Perplexity launches 'Pages' feature for instant, customizable wiki-style search reports
The AI chatbot and search engine Perplexity has just introduced a new feature called 'Pages', designed to draft detailed reports complete with citations, embedded videos, and images into a wiki-style lading page, in just seconds. The tool can be accessed via a new button under the Library section of Perplexity. Users can start a report by providing a title, and the AI will fill it with pertinent information.
The Page feature offers customization options for different audiences, from beginners to experts. It claims to analyze billions of web pages in real-time to ensure the most relevant and current information. Users can add sections with various content types such as images, videos, paragraphs, or bullet-point lists, similar to any other word procesor like Microsoft Word. Unwanted sources and their content can also be removed. Currently, reports can only be created on the web but are viewable on both web and mobile apps.

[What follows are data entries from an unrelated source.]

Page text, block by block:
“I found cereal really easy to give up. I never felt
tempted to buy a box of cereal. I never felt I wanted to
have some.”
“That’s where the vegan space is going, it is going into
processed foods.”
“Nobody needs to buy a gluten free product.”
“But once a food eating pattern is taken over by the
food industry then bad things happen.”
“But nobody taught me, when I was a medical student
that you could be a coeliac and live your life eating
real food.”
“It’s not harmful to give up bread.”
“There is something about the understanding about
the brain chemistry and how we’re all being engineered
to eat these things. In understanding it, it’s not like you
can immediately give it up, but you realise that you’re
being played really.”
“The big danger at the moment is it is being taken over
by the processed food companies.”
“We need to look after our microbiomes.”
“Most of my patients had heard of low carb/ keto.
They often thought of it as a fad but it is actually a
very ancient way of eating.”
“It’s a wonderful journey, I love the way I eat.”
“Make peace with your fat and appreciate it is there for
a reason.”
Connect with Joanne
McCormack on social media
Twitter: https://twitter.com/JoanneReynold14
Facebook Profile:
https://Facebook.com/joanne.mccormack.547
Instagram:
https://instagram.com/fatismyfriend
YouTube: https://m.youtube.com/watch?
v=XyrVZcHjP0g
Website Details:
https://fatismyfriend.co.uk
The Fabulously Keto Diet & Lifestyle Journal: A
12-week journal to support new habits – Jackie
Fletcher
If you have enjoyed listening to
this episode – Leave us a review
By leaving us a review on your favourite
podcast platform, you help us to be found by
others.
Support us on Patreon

This new feature from Perplexity kind of resembles what is seen in other similar alternatives like Arc Search, which provides a comprehensive AI-generated landing page of search results, although in the case of Perplexity, it functions more like a document builder based on different searches using artificial intelligence. Initially available to a limited user base, Perplexity plans to roll out the Page feature to all users eventually. In the meantime, you can check out some Pages examples here and here.


Comments
Exactly what Sam Lander said. Not only it is going to worsen those cheap, stupid, random websites that post the most souless AI-generated articles, it will probably infiltrate websites like Wikipedia. It may not happen on the English one, but of course it may happen on smaller, less moderated ones. Can't wait for a new encyclopedia 100% written by AI... (jk ofc)
Does that bot hallucinates like the famous OpenAI's services too?
Tons of websites are already just horrible AI content. Apps like this is going to make the internet 100x worse.